At the 2015 RMAF I was surprised to find out that Mojo Audio’s Benjamin Zwickel instincts were aligned with mine. He was using the microZOTL2.0 to drive David Berning’s latest power amp, designed for Linear Tube Audio, the ZOTL40, which features a 40Wpc, EL34-based, push-pull output stage. In my setup, the microZOTL2.0 was coupled with the VTL Manley Reference 100/200 monoblocks and the Analysis Audio Omega planar loudspeakers. In this context I could only marvel at its explosive dynamics. The range from soft to loud was negotiated with a world-class startle factor that exceeded the performance of the Audible Illusions L3A line preamp, and if memory serves me right, actually equaled the performance of the much-more-expensive Pass Labs XP-30 preamp in this regard. That made the microZOTL2.0’s presentation visceral and involving, impossible to ignore. And as it turned out, it was far from being a one-trick pony. Bass response was spectacularly solid, extended, and pitch-perfect. And there was no denying that soundstage transparency bettered that of any tube preamp I’ve auditioned under $5k. The microZOTL2.0 was able to dig into a mix and resolve a complex passage with great precision. And that was a function of its excellent control over transient attack and decay.
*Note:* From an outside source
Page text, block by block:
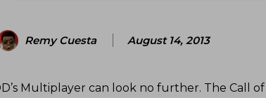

Its tube character was evident in its ability to do justice to spatial depth and width perspectives. That has been a weak point of solid-state designs and one of the reasons I’ve stuck with tube preamps for the past several decades. I suggest that you give the microZOTL2.0 a serious listen. It unzips the soundstage, allowing its boundaries to surge and expand with conviction. The upper midrange is smooth and free from tube brightness. However, the treble range sounds a bit electronic in character, lacking the textural purity of the midrange. My first thought was to categorize this as an artifact of the carrier frequency, especially since in more recent ZOTL designs Berning has deemed it important to raise it from 250 to 500kHz. But since I did not experience this problem during my headphone listening sessions, I’m inclined to think that the culprit is the VTL amp, which may be sensitive to the residual carrier frequency.